Une fois, une personne m’a demandé pourquoi Dieu ne faisait rien pour les pauvres qui mourraient de faim, et au cours de la conversation, elle en est venue à me parler de mère Teresa, comme quoi elle avait beaucoup d’admiration pour ce qu’elle a fait en faveur des pauvres.

Ce que je trouve un peu paradoxal, c’est que les gens peuvent avoir beaucoup d’admiration pour ceux qui aident les autres, tout en restant passifs face à la pauvreté.

Dans les Évangiles, Jésus se préoccupe sans cesse des plus faibles et même des pécheurs. Il se préoccupe de chacun de nous. Soyons assurés que Dieu est rempli de compassion pour nous et son amour ne doit pas nous laisser passifs.

Pour conclure, regardons la fin du texte et intéressons-nous à la réaction de la foule au verset 16 :

[Conclusion]

« Tous furent saisis de crainte et ils rendaient gloire à Dieu. »

Pourquoi la crainte ?

Mettons-nous un instant à leur place. Imaginez-vous à un enterrement. Vous êtes présent aux côtés de la famille, vous vous joignez à sa peine. Et tout à coup, le défunt ouvre les yeux, s’assoit et se met à parler !

À l’époque les cercueils n’étaient pas fermés, c’est pour cela que le mort a pu se mettre assis si rapidement.

Si nous étions dans la foule, je pense qu’avant d’être dans la joie, nous aurions bien peur.

Mais après la crainte, la foule rend gloire à Dieu en disant :

«Un grand prophète a surgi parmi nous» et: «Dieu a visité son peuple.»

Nous ne savons pas qui de la foule a vraiment suivi Jésus par la suite.

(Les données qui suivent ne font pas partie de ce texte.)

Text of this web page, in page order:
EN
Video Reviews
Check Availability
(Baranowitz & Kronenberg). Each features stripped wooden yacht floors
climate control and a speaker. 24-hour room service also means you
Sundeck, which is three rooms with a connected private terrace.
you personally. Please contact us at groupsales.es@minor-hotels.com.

Mais nous pouvons nous poser la question pour nous.

Et nous, considérons-nous Jésus comme un grand prophète ? Comme étant la manifestation de Dieu parmi nous ?

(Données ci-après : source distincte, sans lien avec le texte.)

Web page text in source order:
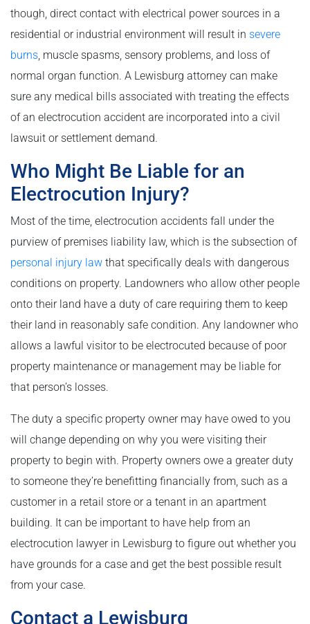
though, direct contact with electrical power sources in a
residential or industrial environment will result in severe
burns , muscle spasms, sensory problems, and loss of
normal organ function. A Lewisburg attorney can make
sure any medical bills associated with treating the effects
of an electrocution accident are incorporated into a civil
lawsuit or settlement demand.
Who Might Be Liable for an
Electrocution Injury?
Most of the time, electrocution accidents fall under the
purview of premises liability law, which is the subsection of
personal injury law that specifically deals with dangerous
conditions on property. Landowners who allow other people
onto their land have a duty of care requiring them to keep
their land in reasonably safe condition. Any landowner who
allows a lawful visitor to be electrocuted because of poor
property maintenance or management may be liable for
that person’s losses.
The duty a specific property owner may have owed to you
will change depending on why you were visiting their
property to begin with. Property owners owe a greater duty
to someone they’re benefitting financially from, such as a
customer in a retail store or a tenant in an apartment
building. It can be important to have help from an
electrocution lawyer in Lewisburg to figure out whether you
have grounds for a case and get the best possible result
from your case.
Contact a Lewisburg

Ce texte nous enseigne deux choses en particulier.

Premièrement, il nous invite à voir en Jésus l’envoyé de Dieu, rempli de compassion pour l’humanité.

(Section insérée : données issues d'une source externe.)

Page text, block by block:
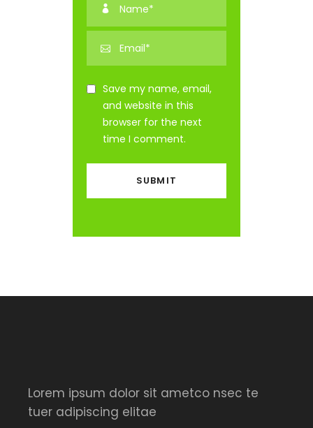
Save my name, email,
and website in this
browser for the next
time I comment.
Lorem ipsum dolor sit ametco nsec te
tuer adipiscing elitae

Il peut nous arriver de douter de cela. Personnellement, la question effleure parfois mon esprit. Lorsque nous voyons tant de souffrance dans ce monde, tant d’injustice, tant de victimes. Lorsque nous vivons nous-mêmes une détresse et que Dieu nous semble absent ou lointain.

Ce texte nous invite à ne pas douter de l’amour de Dieu. Il est venu dans le monde et il a souffert pour nous, afin de nous offrir la vie dans l’éternité.

Ensuite, ce texte nous invite à ne pas rester indifférents face à ce Jésus qui sait faire preuve de compassion. Mettons notre foi en lui, comptons sur lui, et ayons la même compassion que lui.

Il nous appelle à être ses représentants sur terre, à avoir compassion de la veuve, de l’orphelin, du pauvre et de l’étranger. Il s’agit d’une compassion qui ne se limite pas seulement à offrir des choses matérielles, mais qui témoigne aussi de la bonté de Dieu et de sa grâce.

Que la compassion du Christ nous touche et nous transforme, qu’il nous rendre aussi bienveillants envers le prochain qui se trouve près de nous.